## TASK
The entries below must be transcribed exactly. Leave nothing out.

## DATA RECORDS
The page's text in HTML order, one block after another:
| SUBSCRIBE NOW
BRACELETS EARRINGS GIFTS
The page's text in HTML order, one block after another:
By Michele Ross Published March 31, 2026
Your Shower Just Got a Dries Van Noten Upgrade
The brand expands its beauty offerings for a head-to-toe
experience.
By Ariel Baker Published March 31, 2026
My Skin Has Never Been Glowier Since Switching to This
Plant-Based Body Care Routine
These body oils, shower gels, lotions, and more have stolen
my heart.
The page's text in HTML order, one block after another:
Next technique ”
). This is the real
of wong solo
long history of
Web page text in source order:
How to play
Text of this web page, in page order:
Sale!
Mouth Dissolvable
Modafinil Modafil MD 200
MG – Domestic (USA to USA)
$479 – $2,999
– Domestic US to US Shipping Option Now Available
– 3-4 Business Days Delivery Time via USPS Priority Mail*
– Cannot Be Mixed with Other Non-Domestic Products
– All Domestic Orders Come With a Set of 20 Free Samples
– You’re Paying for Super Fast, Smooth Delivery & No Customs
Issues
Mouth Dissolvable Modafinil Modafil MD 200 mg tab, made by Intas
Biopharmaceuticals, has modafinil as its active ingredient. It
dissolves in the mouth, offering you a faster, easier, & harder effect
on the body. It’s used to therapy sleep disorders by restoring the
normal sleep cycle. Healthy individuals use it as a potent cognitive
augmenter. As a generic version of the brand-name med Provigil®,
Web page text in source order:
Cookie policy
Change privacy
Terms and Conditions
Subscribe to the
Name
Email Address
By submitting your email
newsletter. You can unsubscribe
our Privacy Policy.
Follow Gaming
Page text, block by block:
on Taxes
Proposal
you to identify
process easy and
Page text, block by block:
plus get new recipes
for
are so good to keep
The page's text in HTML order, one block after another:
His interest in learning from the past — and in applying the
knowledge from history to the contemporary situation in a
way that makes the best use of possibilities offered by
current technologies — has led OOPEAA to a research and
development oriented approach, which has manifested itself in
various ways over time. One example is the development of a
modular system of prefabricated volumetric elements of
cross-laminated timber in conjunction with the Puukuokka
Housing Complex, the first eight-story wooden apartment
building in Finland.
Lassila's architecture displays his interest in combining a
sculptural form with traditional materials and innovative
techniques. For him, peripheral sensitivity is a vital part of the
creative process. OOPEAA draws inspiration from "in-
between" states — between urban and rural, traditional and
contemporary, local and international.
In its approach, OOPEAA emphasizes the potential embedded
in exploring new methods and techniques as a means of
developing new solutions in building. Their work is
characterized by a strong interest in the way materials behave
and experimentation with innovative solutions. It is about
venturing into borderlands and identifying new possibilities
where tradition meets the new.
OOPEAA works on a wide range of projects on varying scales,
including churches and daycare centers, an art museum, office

## RESPONSE TO THIS TASK
The page's text in HTML order, one block after another:
| SUBSCRIBE NOW
BRACELETS EARRINGS GIFTS
The page's text in HTML order, one block after another:
By Michele Ross Published March 31, 2026
Your Shower Just Got a Dries Van Noten Upgrade
The brand expands its beauty offerings for a head-to-toe
experience.
By Ariel Baker Published March 31, 2026
My Skin Has Never Been Glowier Since Switching to This
Plant-Based Body Care Routine
These body oils, shower gels, lotions, and more have stolen
my heart.
The page's text in HTML order, one block after another:
Next technique ”
). This is the real
of wong solo
long history of
Web page text in source order:
How to play
Text of this web page, in page order:
Sale!
Mouth Dissolvable
Modafinil Modafil MD 200
MG – Domestic (USA to USA)
$479 – $2,999
– Domestic US to US Shipping Option Now Available
– 3-4 Business Days Delivery Time via USPS Priority Mail*
– Cannot Be Mixed with Other Non-Domestic Products
– All Domestic Orders Come With a Set of 20 Free Samples
– You’re Paying for Super Fast, Smooth Delivery & No Customs
Issues
Mouth Dissolvable Modafinil Modafil MD 200 mg tab, made by Intas
Biopharmaceuticals, has modafinil as its active ingredient. It
dissolves in the mouth, offering you a faster, easier, & harder effect
on the body. It’s used to therapy sleep disorders by restoring the
normal sleep cycle. Healthy individuals use it as a potent cognitive
augmenter. As a generic version of the brand-name med Provigil®,
Web page text in source order:
Cookie policy
Change privacy
Terms and Conditions
Subscribe to the
Name
Email Address
By submitting your email
newsletter. You can unsubscribe
our Privacy Policy.
Follow Gaming
Page text, block by block:
on Taxes
Proposal
you to identify
process easy and
Page text, block by block:
plus get new recipes
for
are so good to keep
The page's text in HTML order, one block after another:
His interest in learning from the past — and in applying the
knowledge from history to the contemporary situation in a
way that makes the best use of possibilities offered by
current technologies — has led OOPEAA to a research and
development oriented approach, which has manifested itself in
various ways over time. One example is the development of a
modular system of prefabricated volumetric elements of
cross-laminated timber in conjunction with the Puukuokka
Housing Complex, the first eight-story wooden apartment
building in Finland.
Lassila's architecture displays his interest in combining a
sculptural form with traditional materials and innovative
techniques. For him, peripheral sensitivity is a vital part of the
creative process. OOPEAA draws inspiration from "in-
between" states — between urban and rural, traditional and
contemporary, local and international.
In its approach, OOPEAA emphasizes the potential embedded
in exploring new methods and techniques as a means of
developing new solutions in building. Their work is
characterized by a strong interest in the way materials behave
and experimentation with innovative solutions. It is about
venturing into borderlands and identifying new possibilities
where tradition meets the new.
OOPEAA works on a wide range of projects on varying scales,
including churches and daycare centers, an art museum, office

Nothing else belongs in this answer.